The jury committee, comprising distinguished judges including Olivia Gao, Senior Investment Associate at Verod-Kepple Africa Ventures, Hope Wandera, Investment Analyst at Mercy Corps Venture, and Ghazi Saddem, Organisational Management and Digital Transformation Consultant, evaluated the startups based on impact, sustainability, and the feasibility of their business models.

The event concluded with the announcement of the winners of the Innovating Justice Award. Oqoodi , who joined us via videoconference from Gaza, secured the first-place position and a cash prize of €20,000.
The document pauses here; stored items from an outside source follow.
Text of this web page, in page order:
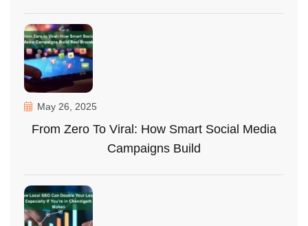
May 26, 2025
From Zero To Viral: How Smart Social Media
Campaigns Build
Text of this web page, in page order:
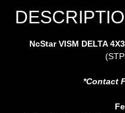
NcStar VISM DELTA
*Contact
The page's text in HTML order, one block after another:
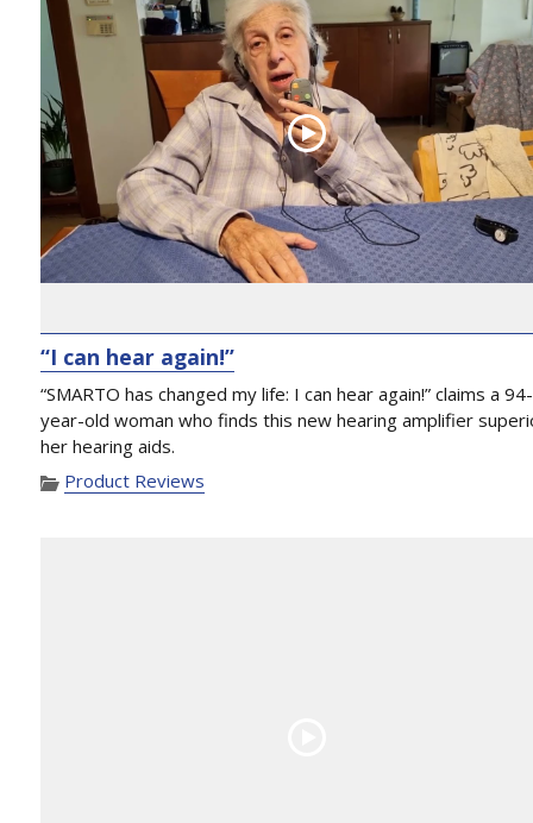
“I can hear again!”
“SMARTO has changed my life: I can hear again!” claims a 94-
year-old woman who finds this new hearing amplifier
her hearing aids.
Product Reviews
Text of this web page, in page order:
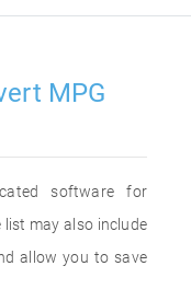
MPG
software for
list may also include
allow you to save
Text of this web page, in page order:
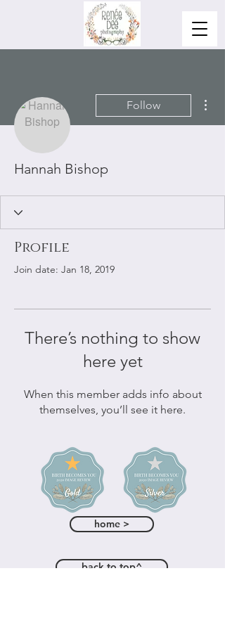
Follow
Hannah Bishop
Profile
Join date: Jan 18, 2019
There’s nothing to show
here yet
When this member adds info about
themselves, you’ll see it here.
home >
back to top^
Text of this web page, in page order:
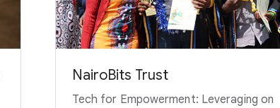
NairoBits Trust
Tech for Empowerment: Leveraging on
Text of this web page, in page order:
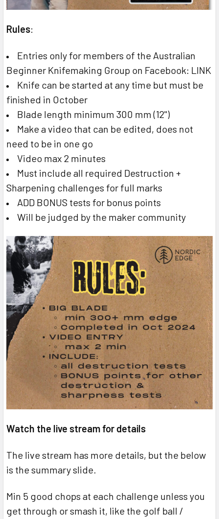
Rules:
Entries only for members of the Australian
Beginner Knifemaking Group on Facebook: LINK
Knife can be started at any time but must be
finished in October
Blade length minimum 300 mm (12")
Make a video that can be edited, does not
need to be in one go
Video max 2 minutes
Must include all required Destruction +
Sharpening challenges for full marks
ADD BONUS tests for bonus points
Will be judged by the maker community
Watch the live stream for details
The live stream has more details, but the below
is the summary slide.
Min 5 good chops at each challenge unless you
get through or smash it, like the golf ball /
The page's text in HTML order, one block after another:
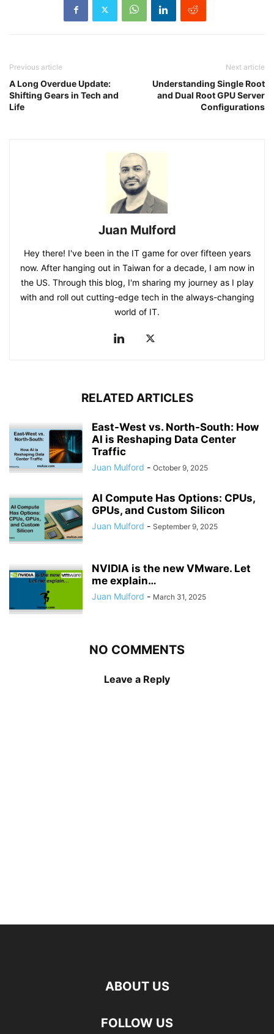
Previous article
A Long Overdue Update:
Shifting Gears in Tech and
Life
Next article
Understanding Single Root
and Dual Root GPU Server
Configurations
Juan Mulford
Hey there! I've been in the IT game for over fifteen years
now. After hanging out in Taiwan for a decade, I am now in
the US. Through this blog, I'm sharing my journey as I play
with and roll out cutting-edge tech in the always-changing
world of IT.
RELATED ARTICLES
East-West vs. North-South: How
AI is Reshaping Data Center
Traffic
Juan Mulford - October 9, 2025
AI Compute Has Options: CPUs,
GPUs, and Custom Silicon
Juan Mulford - September 9, 2025
NVIDIA is the new VMware. Let
me explain…
Juan Mulford - March 31, 2025
NO COMMENTS
Leave a Reply
ABOUT US
FOLLOW US

Awabah, claimed the second spot, receiving €10,000. The third place went to NaTakallam, with a cash prize of €5,000.The audience, both in-person and online, actively participated in selecting the People’s Choice Award winner: ToNote 


People in war zones and vulnerable communities face many justice problems including, but not limited to losing access to decent working conditions. Oqoodi addressed this challenge out of Gaza by empowering Arab freelancers document their contracts, manage their projects from the moment of agreement until project completion, including handling financial and accounting complexities.


NaTakallam is based in Lebanon and offers refugees digital jobs, where they teach their mother tongue to people seeking to learn a new language.


Awabah is based in Nigeria and helps gig workers – many of whom have not been able to obain IDs thus making it difficult to access public services.  Awabah helps them specifically with to access pension schemes and health insurance.

Social welfare/public benefits-related problems are more common among those who cannot cover their basic needs. HiiL Justice Accelerator programme thus seeks startups that focus on access to health care, education, water, electricity, internet, and infrastructure. Public services such as services provided by the municipality and basic services like obtaining IDs can be very bureaucratic and hard to navigate as was illustrated by Tarek Cheleifa during the first panel disucssion. Obtaining IDs is the bare minimum for an individual to access public services from education to employment to health care, a bank account or even accomodation. Gig workers usually lack access to many benefits such as insurance and pension.


“Tech the Justice Gap” showed the transformative power of technology in reshaping the justice landscape. With a shared commitment from diverse stakeholders, including the public sector, private sector, and investors, the event emphasized the importance of people-centred justice. From insightful panel discussions to innovative startup pitches, the overarching theme resonated: technology serves as a potent means to bridge the justice gap, making legal services more accessible, affordable, and comprehensible for all.

The recognition of startups such as Oqoodi, Awabah, and NaTakallam underscored the impact of innovation in addressing specific justice challenges, placing people and people-centred justice at the forefront of legal solutions.